Splunk Search

How do I search by unicode value?

yyossef
Explorer

Hi,

I have the following example record:

30/08/2018 13:30:27.996;VM1;ASH;AccessModule;processPacketBuffer;MSISDN;xxxxxxxxxxxx;;INFO;;;Return Access ; "msisdn":"xxxxxxxxx","Type":"\u0006","APN":"aaa","imsi":"xxxxxxxx","imei":"xxxxxxxxx","SGSN":null,"Remote IP Address":"xx.xx.xx.xx","TotalTimeInMS":0}

I can not search by Type, because it is a unicode value, and Splunk does not parse it correctly.

The are 2 possible Type values: 1. "\u0006" 2. "\u0003".

I am using the following splunk search:
mysearch | spath input=anyparams | search Type="\u0006"

The problem is that i receive no result,

How should I use the search, when the field contains a unicode value?

Thanks in advance,

Yossi

0 Karma
1 Solution

niketn
Legend

@yyossef, if you are searching unicode stored as text you would need to escape backslash by prefixing another backslash i.e. "\\u0006" or "\\u0003" in your SPL.

Following is and example to use the same in search filter or eval function

 <yourCurrentSearch>
| eval TypeDescription=case(Type=="\\u0006","ACKNOWLEDGE",Type=="\\u0004","END OF TEXT",true(),"Others")
| search Type="\\u0006" OR TypeDescription="ACKNOWLEDGE"

Following is run anywhere search based on sample data provided:

| makeresults
| eval _raw="30/08/2018 13:30:27.996;VM1;ASH;AccessModule;processPacketBuffer;MSISDN;xxxxxxxxxxxx;;INFO;;;Return Access ; \"msisdn\":\"xxxxxxxxx\",\"Type\":\"\\u0006\",\"APN\":\"aaa\",\"imsi\":\"xxxxxxxx\",\"imei\":\"xxxxxxxxx\",\"SGSN\":null,\"Remote IP Address\":\"xx.xx.xx.xx\",\"TotalTimeInMS\":0}"
| extract pairdelim="," kvdelim=":"
| eval TypeDescription=case(Type=="\\u0006","ACKNOWLEDGE",Type=="\\u0004","END OF TEXT",true(),"Others")
| search Type="\\u0006" OR TypeDescription="ACKNOWLEDGE"
____________________________________________
| makeresults | eval message= "Happy Splunking!!!"

View solution in original post

MichaelArsenaul
New Member

Just curious: why are unicode values not being cleansed/translated before the information gets sent to Stripe?
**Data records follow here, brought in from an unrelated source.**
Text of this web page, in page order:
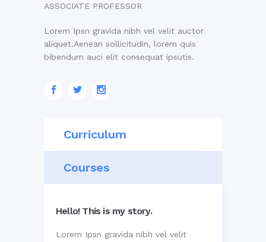
ASSOCIATE PROFESSOR
Lorem Ipsn gravida nibh vel velit auctor
aliquet.Aenean sollicitudin, lorem quis
bibendum auci elit consequat ipsutis.
Curriculum
Courses
Hello! This is my story.
Lorem Ipsn gravida nibh vel velit
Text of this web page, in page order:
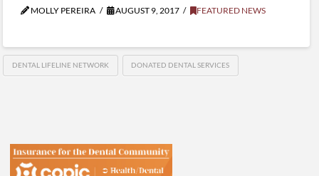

As far as I know, data like this very rarely makes its way into Splunk, and much of what passes as weird UTF-8 codes do not make it into Splunk at all.

Ian Quick shared this example code with us that shows how to test for uTF-8 characters and strip them out: https://github.com/Shopify/shopify-tracing/commit/816ba2aef3c6ee8a232766028181b7b1ca03a2b1

I'd highly recommend cleansing your data before emitting to Stripe. Once the data is in Splunk, 99.9% of the UTF code will be lost and Splunk will not help you debug that issue. Cleansing your output before it hits Stripe is probably the best course of action.

0 Karma

ddrillic
Ultra Champion

Looking at Unicode Character 'ACKNOWLEDGE' (U+0006)

alt text

It tells us that \u0006 is not a unicode/utf-8 character representation - it's the way several programming languages chose to represent it.

0 Karma

niketn
Legend

@yyossef, if you are searching unicode stored as text you would need to escape backslash by prefixing another backslash i.e. "\\u0006" or "\\u0003" in your SPL.

Following is and example to use the same in search filter or eval function

 <yourCurrentSearch>
| eval TypeDescription=case(Type=="\\u0006","ACKNOWLEDGE",Type=="\\u0004","END OF TEXT",true(),"Others")
| search Type="\\u0006" OR TypeDescription="ACKNOWLEDGE"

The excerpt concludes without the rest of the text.